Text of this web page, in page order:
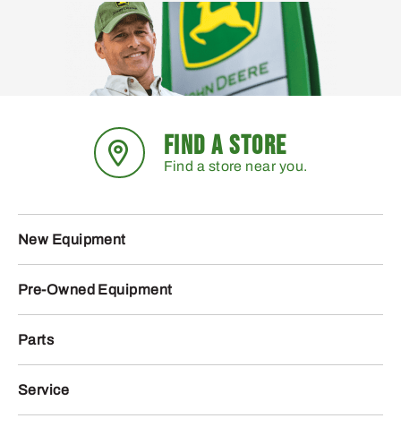
FIND A STORE
Find a store near you.
New Equipment
Pre-Owned Equipment
Parts
Service
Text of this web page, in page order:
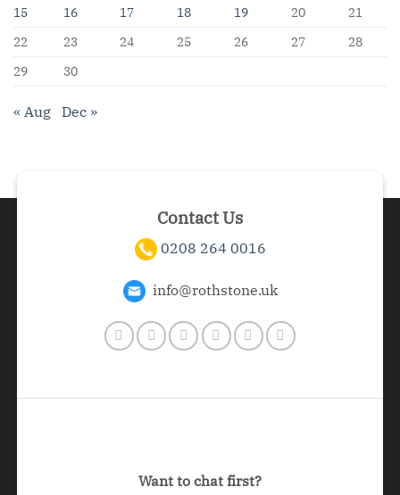
15
16 17 18 19 20
21
22
23 24 25 26 27
28
29
30
« Aug Dec »
Contact Us
0208 264 0016
info@rothstone.uk
Want to chat first?
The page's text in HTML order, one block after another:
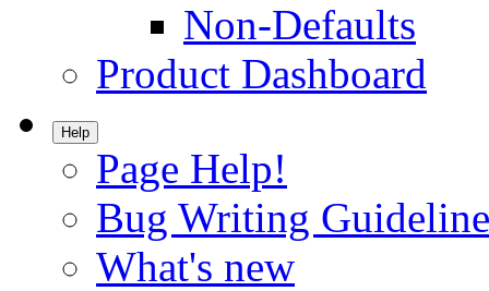
Non-Defaults
Product Dashboard
Help
Page Help!
Bug Writing
What's new
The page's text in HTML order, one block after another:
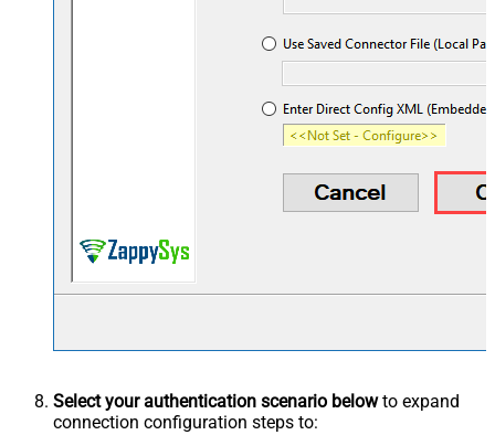
Select your authentication scenario belowto expand
connection configuration steps to:
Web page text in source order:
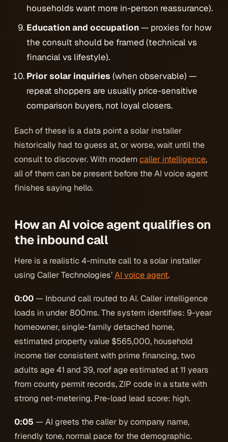
households want more in-person reassurance).
Education and occupation— proxies for how
the consult should be framed (technical vs
financial vs lifestyle).
Prior solar inquiries (when observable) —
repeat shoppers are usually price-sensitive
comparison buyers, not loyal closers.
Each of these is a data point a solar installer
historically had to guess at, or worse, wait until the
consult to discover. With moderncaller intelligence,
all of them can be present before the AI voice agent
finishes saying hello.
How an AI voice agent qualifies on
the inbound call
Here is a realistic 4-minute call to a solar installer
using Caller Technologies’AI voice agent.
0:00— Inbound call routed to AI. Caller intelligence
loads in under 800ms. The system identifies: 9-year
homeowner, single-family detached home,
estimated property value $565,000, household
income tier consistent with prime financing, two
adults age 41 and 39, roof age estimated at 11 years
from county permit records, ZIP code in a state with
strong net-metering. Pre-load lead score: high.
0:05 — AI greets the caller by company name,
friendly tone, normal pace for the demographic.
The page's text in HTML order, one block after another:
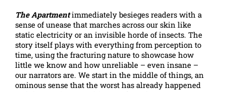
The Apartmentimmediately besieges readers with a
sense of unease that marches across our skin like
static electricity or an invisible horde of insects. The
story itself plays with everything from perception to
time, using the fracturing nature to showcase how
little we know and how unreliable – even insane –
our narrators are. We start in the middle of things, an
ominous sense that the worst has already happened
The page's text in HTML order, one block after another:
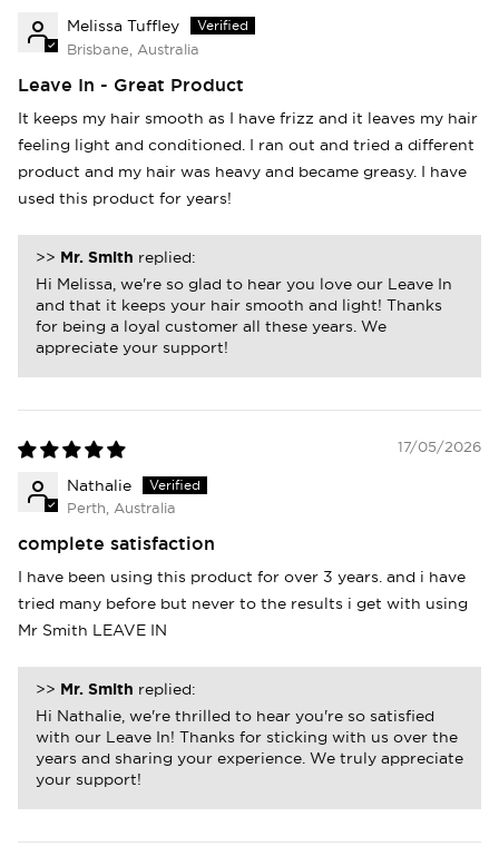
Melissa Tuffley
Brisbane, Australia
Leave In - Great Product
It keeps my hair smooth as I have frizz and it leaves my hair
feeling light and conditioned. I ran out and tried a different
product and my hair was heavy and became greasy. I have
used this product for years!
>> Mr. Smith replied:
Hi Melissa, we're so glad to hear you love our Leave In
and that it keeps your hair smooth and light! Thanks
for being a loyal customer all these years. We
appreciate your support!
17/05/2026
Nathalie
Perth, Australia
complete satisfaction
I have been using this product for over 3 years. and i have
tried many before but never to the results i get with using
Mr Smith LEAVE IN
>> Mr. Smith replied:
Hi Nathalie, we're thrilled to hear you're so satisfied
with our Leave In! Thanks for sticking with us over the
years and sharing your experience. We truly appreciate
your support!
your wishlist and view your previously saved
items.
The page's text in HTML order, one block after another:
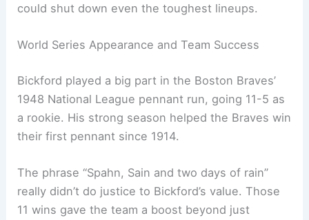
could shut down even the toughest lineups.
World Series Appearance and Team Success
Bickford played a big part in the Boston Braves’
1948 National League pennant run, going 11-5 as
a rookie. His strong season helped the Braves win
their first pennant since 1914.
The phrase “Spahn, Sain and two days of rain”
really didn’t do justice to Bickford’s value. Those
11 wins gave the team a boost beyond just
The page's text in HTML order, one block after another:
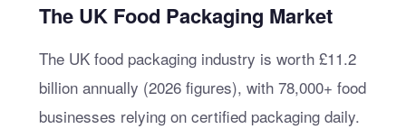
The UK Food Packaging Market
The UK food packaging industry is worth £11.2
billion annually (2026 figures), with 78,000+ food
businesses relying on certified packaging daily.
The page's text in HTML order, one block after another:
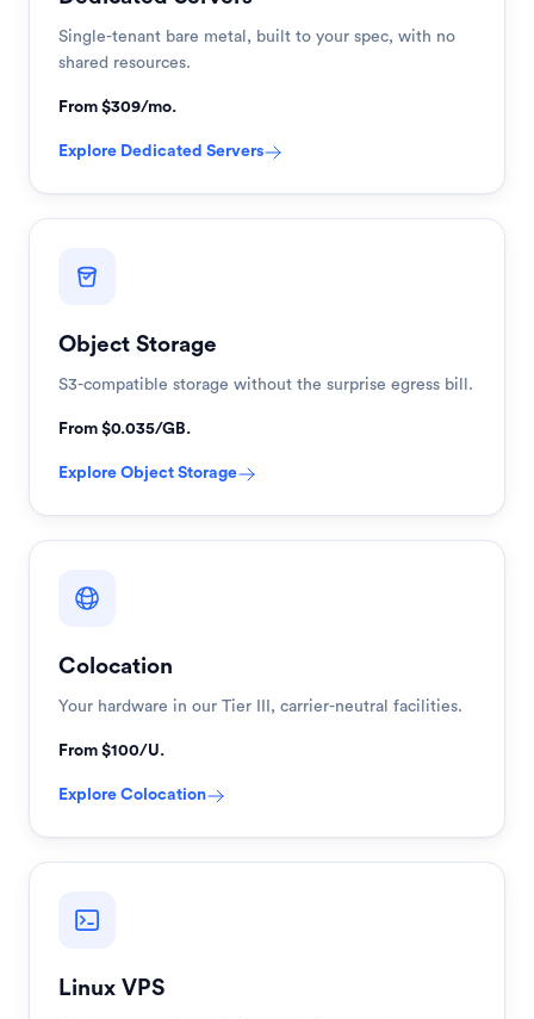
Single-tenant bare metal, built to your spec, with no
shared resources.
From $309/mo.
Explore Dedicated Servers
Object Storage
S3-compatible storage without the surprise egress bill.
From $0.035/GB.
Explore Object Storage
Colocation
Your hardware in our Tier III, carrier-neutral facilities.
From $100/U.
Explore Colocation
Linux VPS
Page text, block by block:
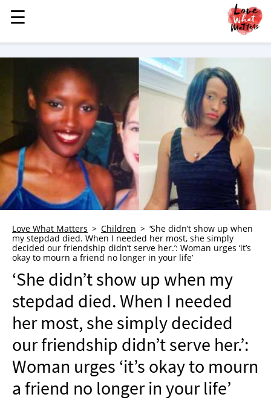
MENU
STORIES
KINDNESS
LOVE
FAMILY
CHILDREN
HEALTH & WELLNESS
TRAUMA HEALING
GRIEF
WHO WE ARE
ADVERTISE
NEWSLETTER
SHOP
BOOK
SUBMIT
☰
☰
Love What Matters Children
‘She didn’t show up when
my stepdad died. When I needed her most, she simply
decided our friendship didn’t serve her.’: Woman urges ‘it’s
okay to mourn a friend no longer in your life’
‘She didn’t show up when my
stepdad died. When I needed
her most, she simply decided
our friendship didn’t serve her.’:
Woman urges ‘it’s okay to mourn
a friend no longer in your life’
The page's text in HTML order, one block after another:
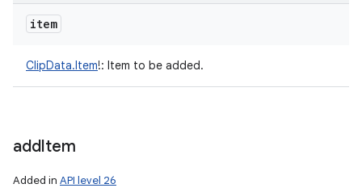
item
ClipData.Item!: Item to be added.
addItem
Added in API level 26
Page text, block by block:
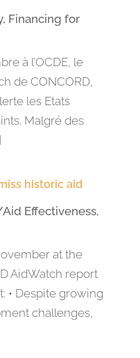
, Financing for
à l’OCDE, le
de CONCORD,
les Etats
Malgré des
historic aid
Effectiveness,
at the
AidWatch report
• Despite growing
challenges,
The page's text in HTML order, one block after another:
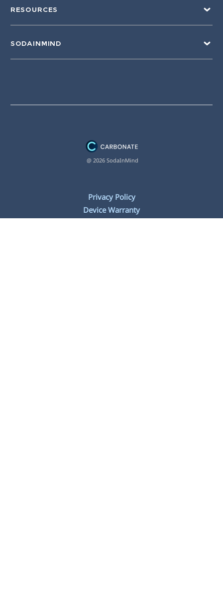
RESOURCES
SODAINMIND
@ 2026 SodaInMind
Privacy Policy
Device Warranty
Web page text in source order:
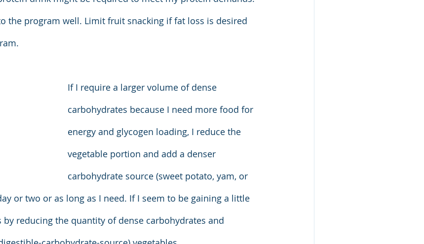
the program well. Limit fruit snacking if fat loss is desired
If I require a larger volume of dense
carbohydrates because I need more food for
energy and glycogen loading, I reduce the
vegetable portion and add a denser
carbohydrate source (sweet potato, yam, or
or two or as long as I need. If I seem to be gaining a little
by reducing the quantity of dense carbohydrates and
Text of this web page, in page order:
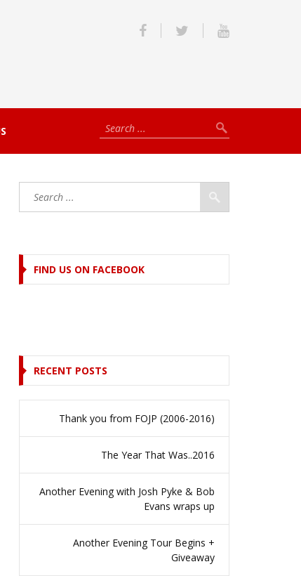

________________________________________

The expected output is each record, copied exactly, and nothing in place of the pictures.

Text of this web page, in page order:
FIND A STORE
Find a store near you.
New Equipment
Pre-Owned Equipment
Parts
Service
Text of this web page, in page order:
15
16 17 18 19 20
21
22
23 24 25 26 27
28
29
30
« Aug Dec »
Contact Us
0208 264 0016
info@rothstone.uk
Want to chat first?
The page's text in HTML order, one block after another:
Non-Defaults
Product Dashboard
Help
Page Help!
Bug Writing
What's new
The page's text in HTML order, one block after another:
Select your authentication scenario belowto expand
connection configuration steps to:
Web page text in source order:
households want more in-person reassurance).
Education and occupation— proxies for how
the consult should be framed (technical vs
financial vs lifestyle).
Prior solar inquiries (when observable) —
repeat shoppers are usually price-sensitive
comparison buyers, not loyal closers.
Each of these is a data point a solar installer
historically had to guess at, or worse, wait until the
consult to discover. With moderncaller intelligence,
all of them can be present before the AI voice agent
finishes saying hello.
How an AI voice agent qualifies on
the inbound call
Here is a realistic 4-minute call to a solar installer
using Caller Technologies’AI voice agent.
0:00— Inbound call routed to AI. Caller intelligence
loads in under 800ms. The system identifies: 9-year
homeowner, single-family detached home,
estimated property value $565,000, household
income tier consistent with prime financing, two
adults age 41 and 39, roof age estimated at 11 years
from county permit records, ZIP code in a state with
strong net-metering. Pre-load lead score: high.
0:05 — AI greets the caller by company name,
friendly tone, normal pace for the demographic.
The page's text in HTML order, one block after another:
The Apartmentimmediately besieges readers with a
sense of unease that marches across our skin like
static electricity or an invisible horde of insects. The
story itself plays with everything from perception to
time, using the fracturing nature to showcase how
little we know and how unreliable – even insane –
our narrators are. We start in the middle of things, an
ominous sense that the worst has already happened
The page's text in HTML order, one block after another:
Melissa Tuffley
Brisbane, Australia
Leave In - Great Product
It keeps my hair smooth as I have frizz and it leaves my hair
feeling light and conditioned. I ran out and tried a different
product and my hair was heavy and became greasy. I have
used this product for years!
>> Mr. Smith replied:
Hi Melissa, we're so glad to hear you love our Leave In
and that it keeps your hair smooth and light! Thanks
for being a loyal customer all these years. We
appreciate your support!
17/05/2026
Nathalie
Perth, Australia
complete satisfaction
I have been using this product for over 3 years. and i have
tried many before but never to the results i get with using
Mr Smith LEAVE IN
>> Mr. Smith replied:
Hi Nathalie, we're thrilled to hear you're so satisfied
with our Leave In! Thanks for sticking with us over the
years and sharing your experience. We truly appreciate
your support!
your wishlist and view your previously saved
items.
The page's text in HTML order, one block after another:
could shut down even the toughest lineups.
World Series Appearance and Team Success
Bickford played a big part in the Boston Braves’
1948 National League pennant run, going 11-5 as
a rookie. His strong season helped the Braves win
their first pennant since 1914.
The phrase “Spahn, Sain and two days of rain”
really didn’t do justice to Bickford’s value. Those
11 wins gave the team a boost beyond just
The page's text in HTML order, one block after another:
The UK Food Packaging Market
The UK food packaging industry is worth £11.2
billion annually (2026 figures), with 78,000+ food
businesses relying on certified packaging daily.
The page's text in HTML order, one block after another:
Single-tenant bare metal, built to your spec, with no
shared resources.
From $309/mo.
Explore Dedicated Servers
Object Storage
S3-compatible storage without the surprise egress bill.
From $0.035/GB.
Explore Object Storage
Colocation
Your hardware in our Tier III, carrier-neutral facilities.
From $100/U.
Explore Colocation
Linux VPS
Page text, block by block:
MENU
STORIES
KINDNESS
LOVE
FAMILY
CHILDREN
HEALTH & WELLNESS
TRAUMA HEALING
GRIEF
WHO WE ARE
ADVERTISE
NEWSLETTER
SHOP
BOOK
SUBMIT
☰
☰
Love What Matters Children
‘She didn’t show up when
my stepdad died. When I needed her most, she simply
decided our friendship didn’t serve her.’: Woman urges ‘it’s
okay to mourn a friend no longer in your life’
‘She didn’t show up when my
stepdad died. When I needed
her most, she simply decided
our friendship didn’t serve her.’:
Woman urges ‘it’s okay to mourn
a friend no longer in your life’
The page's text in HTML order, one block after another:
item
ClipData.Item!: Item to be added.
addItem
Added in API level 26
Page text, block by block:
, Financing for
à l’OCDE, le
de CONCORD,
les Etats
Malgré des
historic aid
Effectiveness,
at the
AidWatch report
• Despite growing
challenges,
The page's text in HTML order, one block after another:
RESOURCES
SODAINMIND
@ 2026 SodaInMind
Privacy Policy
Device Warranty
Web page text in source order:
the program well. Limit fruit snacking if fat loss is desired
If I require a larger volume of dense
carbohydrates because I need more food for
energy and glycogen loading, I reduce the
vegetable portion and add a denser
carbohydrate source (sweet potato, yam, or
or two or as long as I need. If I seem to be gaining a little
by reducing the quantity of dense carbohydrates and
Text of this web page, in page order:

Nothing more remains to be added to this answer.